月光襯着宮春槐蒼老的面容,傷口尚未幹涸,還在往外冒着血,而她的臉是那樣的平靜,全然沒有死亡的痛苦,甚至還帶上了一點淡淡的笑。
刺客們以為是有人先行一步提前行刺,各個都握緊了手中的兵器,但聞燕聲湊上前趴在母後宮春槐的耳畔,道:“您都告訴他了?他也知道了吧。可是他偏要殺你,這是他所做的孽,在今後他也會被前路桎梏住的。沒有你的幫助,他什麽都不是。”

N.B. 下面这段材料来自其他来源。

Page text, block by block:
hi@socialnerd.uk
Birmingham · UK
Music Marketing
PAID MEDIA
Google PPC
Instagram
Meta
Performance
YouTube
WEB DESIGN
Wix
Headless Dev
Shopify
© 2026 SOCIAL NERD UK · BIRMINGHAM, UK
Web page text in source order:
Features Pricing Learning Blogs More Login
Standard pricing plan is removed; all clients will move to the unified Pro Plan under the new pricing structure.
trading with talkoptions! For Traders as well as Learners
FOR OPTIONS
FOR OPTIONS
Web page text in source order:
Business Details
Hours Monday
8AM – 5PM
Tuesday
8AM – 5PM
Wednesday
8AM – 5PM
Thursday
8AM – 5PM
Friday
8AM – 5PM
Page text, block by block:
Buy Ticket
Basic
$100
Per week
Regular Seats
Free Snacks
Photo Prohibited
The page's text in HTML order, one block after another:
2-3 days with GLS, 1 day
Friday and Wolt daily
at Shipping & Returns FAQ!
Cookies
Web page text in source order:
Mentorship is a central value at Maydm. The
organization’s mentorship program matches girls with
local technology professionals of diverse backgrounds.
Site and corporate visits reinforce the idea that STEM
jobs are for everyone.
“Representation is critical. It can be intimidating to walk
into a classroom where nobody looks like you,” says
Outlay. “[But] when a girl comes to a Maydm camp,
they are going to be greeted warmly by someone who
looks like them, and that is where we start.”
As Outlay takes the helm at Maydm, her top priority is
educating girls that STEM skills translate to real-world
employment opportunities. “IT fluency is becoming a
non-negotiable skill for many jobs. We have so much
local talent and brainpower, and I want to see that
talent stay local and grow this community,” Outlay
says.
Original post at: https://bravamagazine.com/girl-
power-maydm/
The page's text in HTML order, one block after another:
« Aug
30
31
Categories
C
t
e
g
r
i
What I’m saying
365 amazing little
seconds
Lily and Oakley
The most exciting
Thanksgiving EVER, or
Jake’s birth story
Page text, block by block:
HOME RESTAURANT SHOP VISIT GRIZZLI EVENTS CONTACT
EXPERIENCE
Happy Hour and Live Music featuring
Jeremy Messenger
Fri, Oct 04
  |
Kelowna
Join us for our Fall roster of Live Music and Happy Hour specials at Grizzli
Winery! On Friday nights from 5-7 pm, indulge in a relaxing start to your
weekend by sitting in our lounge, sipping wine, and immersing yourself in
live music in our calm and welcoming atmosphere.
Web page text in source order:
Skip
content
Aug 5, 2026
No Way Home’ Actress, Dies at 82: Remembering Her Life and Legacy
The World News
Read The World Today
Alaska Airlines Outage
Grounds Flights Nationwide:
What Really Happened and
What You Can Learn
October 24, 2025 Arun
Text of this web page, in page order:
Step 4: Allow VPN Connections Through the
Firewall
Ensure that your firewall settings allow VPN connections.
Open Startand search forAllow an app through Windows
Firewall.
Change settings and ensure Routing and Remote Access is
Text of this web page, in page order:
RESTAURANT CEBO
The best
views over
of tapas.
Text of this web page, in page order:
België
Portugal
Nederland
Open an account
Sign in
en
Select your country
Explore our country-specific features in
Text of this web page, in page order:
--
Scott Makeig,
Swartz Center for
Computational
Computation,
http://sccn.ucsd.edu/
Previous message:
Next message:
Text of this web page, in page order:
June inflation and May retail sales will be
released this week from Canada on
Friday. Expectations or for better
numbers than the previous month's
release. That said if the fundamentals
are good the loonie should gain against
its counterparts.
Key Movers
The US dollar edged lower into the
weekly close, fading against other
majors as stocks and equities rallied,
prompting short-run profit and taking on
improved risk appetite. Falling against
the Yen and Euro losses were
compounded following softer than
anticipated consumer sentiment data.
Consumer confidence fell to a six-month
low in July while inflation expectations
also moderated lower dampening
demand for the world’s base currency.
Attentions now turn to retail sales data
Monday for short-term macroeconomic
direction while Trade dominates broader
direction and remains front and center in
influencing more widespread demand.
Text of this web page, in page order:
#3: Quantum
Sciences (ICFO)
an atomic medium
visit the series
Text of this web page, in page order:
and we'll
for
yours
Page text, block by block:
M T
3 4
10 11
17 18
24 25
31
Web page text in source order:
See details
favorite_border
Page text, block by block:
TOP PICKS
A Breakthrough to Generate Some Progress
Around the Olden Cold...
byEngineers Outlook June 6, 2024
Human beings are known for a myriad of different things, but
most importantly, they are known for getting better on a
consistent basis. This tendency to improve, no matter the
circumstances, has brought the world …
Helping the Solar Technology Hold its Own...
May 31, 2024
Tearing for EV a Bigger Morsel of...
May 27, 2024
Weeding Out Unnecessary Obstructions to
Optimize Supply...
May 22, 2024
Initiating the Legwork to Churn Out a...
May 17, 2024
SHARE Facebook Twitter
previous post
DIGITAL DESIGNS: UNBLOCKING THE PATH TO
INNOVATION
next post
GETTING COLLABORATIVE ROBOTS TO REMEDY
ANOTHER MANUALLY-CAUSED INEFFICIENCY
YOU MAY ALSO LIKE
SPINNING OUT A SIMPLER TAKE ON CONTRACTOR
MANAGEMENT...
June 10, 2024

說完這句話的時候,一名小官提着一封信紙來到了聞燕聲的面前。
小官的穿着是宮中的打扮,看樣子走來太過于匆匆,沒打理好衣服,衣衫淩亂,額頭還冒着汗水,渾身上下都是熱氣。
聞燕聲打量了一會兒小官,再從小官手中接過信紙,打開一看,是周博雲的字跡。
原以為是酬勞,打開之後才發現又是一份請求。
殺掉東廠、韓衙,全部殺掉。
來日我登基,統領天下,留索命門在宮中一席位置。
重位,千金之上。
“哼。”聞燕聲冷哼一下,便立刻将信紙用指尖碾碎,剎那間,信紙四分五裂,紛紛墜落在地,如陽春白雪。
“聞門主,母後不管了嗎?”身後的刺客又問道。
“她是自殺。”聞燕聲最後看了一眼宮春槐,最終搖了搖頭,聲音有些傷感,也最終靜默了聲音。
刺客:“那我們又要去哪?”
“自然是刺殺東廠和韓衙。”聞燕聲說完,登上屋頂,踢落了不穩固的瓦片,朝着北明宮中逼近,身後的諸多刺客也抓緊時間跟上。